# [RECORDS TO PROCESS]
>>

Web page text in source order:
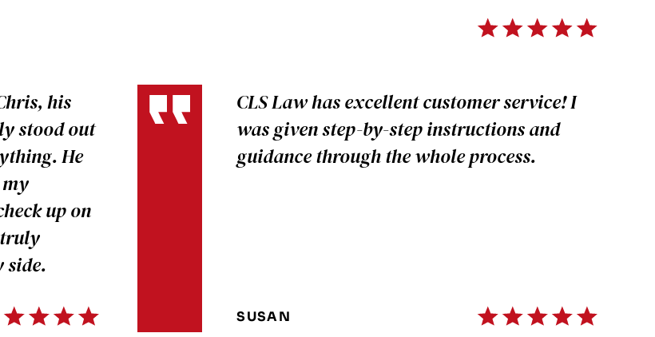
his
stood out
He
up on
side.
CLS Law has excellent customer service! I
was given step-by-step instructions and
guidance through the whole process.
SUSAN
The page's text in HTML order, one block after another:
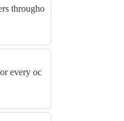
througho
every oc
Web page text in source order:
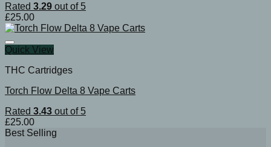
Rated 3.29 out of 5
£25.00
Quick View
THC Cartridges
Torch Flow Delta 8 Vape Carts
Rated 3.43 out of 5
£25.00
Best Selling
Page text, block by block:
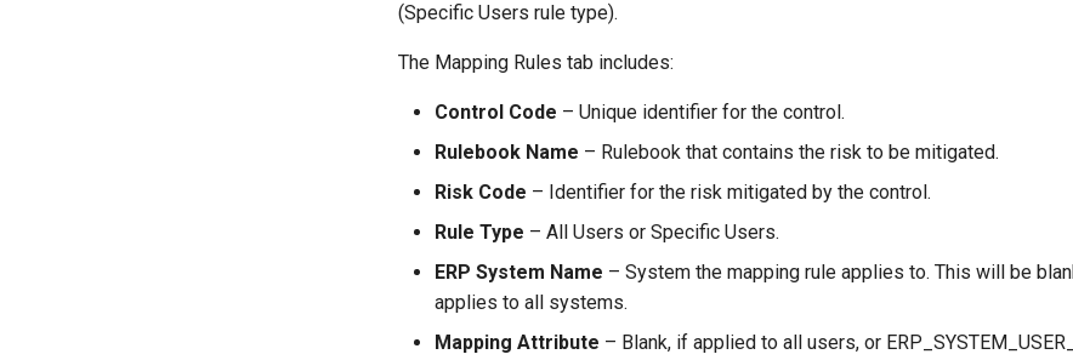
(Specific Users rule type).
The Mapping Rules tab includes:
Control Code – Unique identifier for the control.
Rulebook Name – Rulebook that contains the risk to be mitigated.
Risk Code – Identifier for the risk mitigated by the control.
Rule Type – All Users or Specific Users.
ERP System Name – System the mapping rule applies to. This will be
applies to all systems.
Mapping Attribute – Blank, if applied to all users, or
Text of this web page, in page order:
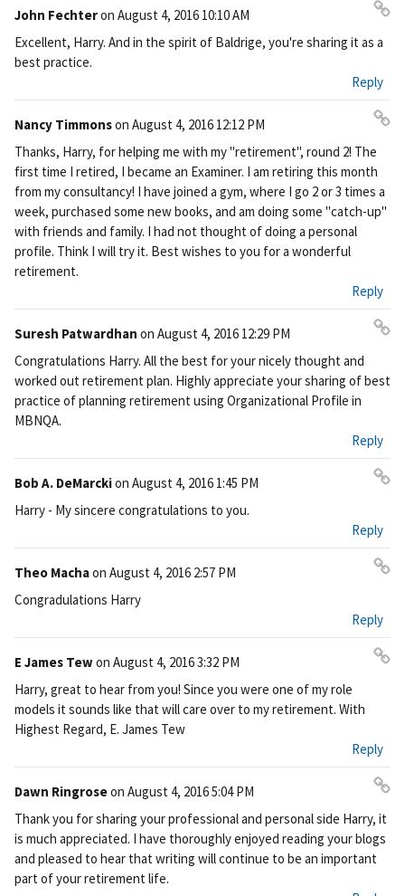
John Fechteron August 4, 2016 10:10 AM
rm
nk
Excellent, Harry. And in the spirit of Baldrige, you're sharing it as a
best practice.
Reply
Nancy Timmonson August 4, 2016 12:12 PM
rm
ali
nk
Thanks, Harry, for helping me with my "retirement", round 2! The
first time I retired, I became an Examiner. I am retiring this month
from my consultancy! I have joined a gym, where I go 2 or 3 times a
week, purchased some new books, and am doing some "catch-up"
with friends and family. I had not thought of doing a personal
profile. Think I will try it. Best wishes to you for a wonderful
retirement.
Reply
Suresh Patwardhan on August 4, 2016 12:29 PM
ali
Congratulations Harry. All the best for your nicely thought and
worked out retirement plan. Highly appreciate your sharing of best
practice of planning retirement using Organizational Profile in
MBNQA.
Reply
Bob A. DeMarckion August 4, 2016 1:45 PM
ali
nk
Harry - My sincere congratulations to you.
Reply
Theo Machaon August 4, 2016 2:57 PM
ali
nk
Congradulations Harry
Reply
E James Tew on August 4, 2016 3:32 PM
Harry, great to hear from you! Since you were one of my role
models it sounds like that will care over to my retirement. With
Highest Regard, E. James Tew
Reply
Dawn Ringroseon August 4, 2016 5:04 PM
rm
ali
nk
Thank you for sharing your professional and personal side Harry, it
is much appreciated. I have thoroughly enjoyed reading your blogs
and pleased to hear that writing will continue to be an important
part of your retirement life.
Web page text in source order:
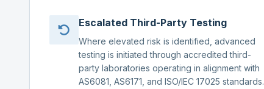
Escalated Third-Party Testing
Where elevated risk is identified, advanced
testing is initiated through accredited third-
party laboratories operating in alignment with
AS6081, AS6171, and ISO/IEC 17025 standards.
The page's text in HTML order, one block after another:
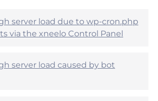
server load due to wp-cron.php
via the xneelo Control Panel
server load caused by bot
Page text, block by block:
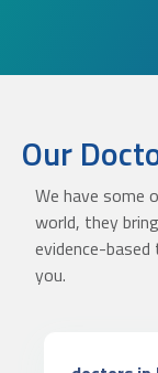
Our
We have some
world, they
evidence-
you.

<<
>>

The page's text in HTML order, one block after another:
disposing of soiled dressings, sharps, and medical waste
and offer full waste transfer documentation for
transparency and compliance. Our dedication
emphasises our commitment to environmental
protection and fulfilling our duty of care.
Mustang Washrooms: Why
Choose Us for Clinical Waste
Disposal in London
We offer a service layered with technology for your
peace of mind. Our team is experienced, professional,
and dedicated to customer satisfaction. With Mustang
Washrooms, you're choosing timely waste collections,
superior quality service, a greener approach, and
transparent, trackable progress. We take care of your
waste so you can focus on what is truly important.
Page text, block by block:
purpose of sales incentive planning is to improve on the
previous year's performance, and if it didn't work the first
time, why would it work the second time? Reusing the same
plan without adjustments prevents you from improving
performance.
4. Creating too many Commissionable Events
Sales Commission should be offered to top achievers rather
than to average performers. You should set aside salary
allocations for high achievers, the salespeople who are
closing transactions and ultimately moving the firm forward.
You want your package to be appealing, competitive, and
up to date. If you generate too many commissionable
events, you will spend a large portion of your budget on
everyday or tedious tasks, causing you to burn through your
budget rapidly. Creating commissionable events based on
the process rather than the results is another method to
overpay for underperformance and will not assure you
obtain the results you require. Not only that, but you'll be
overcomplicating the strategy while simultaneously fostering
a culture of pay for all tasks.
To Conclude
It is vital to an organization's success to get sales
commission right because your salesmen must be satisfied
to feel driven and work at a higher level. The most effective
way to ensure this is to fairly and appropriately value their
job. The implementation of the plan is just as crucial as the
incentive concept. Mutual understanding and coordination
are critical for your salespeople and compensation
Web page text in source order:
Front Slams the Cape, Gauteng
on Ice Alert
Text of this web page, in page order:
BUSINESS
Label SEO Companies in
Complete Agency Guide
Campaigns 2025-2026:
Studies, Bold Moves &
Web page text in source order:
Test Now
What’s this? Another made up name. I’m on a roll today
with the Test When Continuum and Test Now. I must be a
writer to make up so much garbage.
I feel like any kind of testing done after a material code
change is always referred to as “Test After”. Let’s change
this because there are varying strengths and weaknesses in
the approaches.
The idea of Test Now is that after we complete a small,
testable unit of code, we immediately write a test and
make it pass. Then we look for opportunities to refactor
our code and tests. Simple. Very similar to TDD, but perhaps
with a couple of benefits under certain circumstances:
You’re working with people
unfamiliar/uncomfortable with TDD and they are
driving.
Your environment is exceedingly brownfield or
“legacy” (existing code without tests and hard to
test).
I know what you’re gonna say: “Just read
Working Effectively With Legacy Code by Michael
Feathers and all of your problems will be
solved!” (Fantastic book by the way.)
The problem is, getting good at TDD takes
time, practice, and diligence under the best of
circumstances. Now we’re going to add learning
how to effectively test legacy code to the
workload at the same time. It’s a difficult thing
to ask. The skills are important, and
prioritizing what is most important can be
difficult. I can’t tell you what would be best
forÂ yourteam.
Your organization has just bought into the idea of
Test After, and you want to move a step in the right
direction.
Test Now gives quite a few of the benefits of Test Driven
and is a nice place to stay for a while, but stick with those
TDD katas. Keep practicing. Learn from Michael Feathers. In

<<

# [BRIEF]
From the records above, retype only the lines starting at the line that contains "Your organization has" and ending at the line that contains "TDD katas. Keep", both included.

# [OUTPUT BELOW]
Your organization has just bought into the idea of
Test After, and you want to move a step in the right
direction.
Test Now gives quite a few of the benefits of Test Driven
and is a nice place to stay for a while, but stick with those
TDD katas. Keep practicing. Learn from Michael Feathers. In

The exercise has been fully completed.